Items from a dataset:
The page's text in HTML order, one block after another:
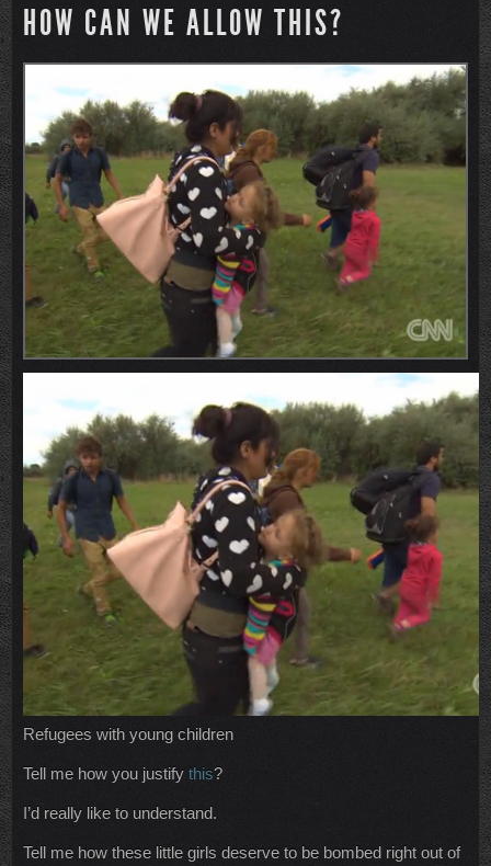
HOW CAN WE ALLOW THIS?
Refugees with young children
Tell me how you justify this?
I’d really like to understand.
Tell me how these little girls deserve to be bombed right out of

ASSIGNMENT:
Now write out the data word for word, skipping every picture in it.

EXPECTED ANSWER:
The page's text in HTML order, one block after another:
HOW CAN WE ALLOW THIS?
Refugees with young children
Tell me how you justify this?
I’d really like to understand.
Tell me how these little girls deserve to be bombed right out of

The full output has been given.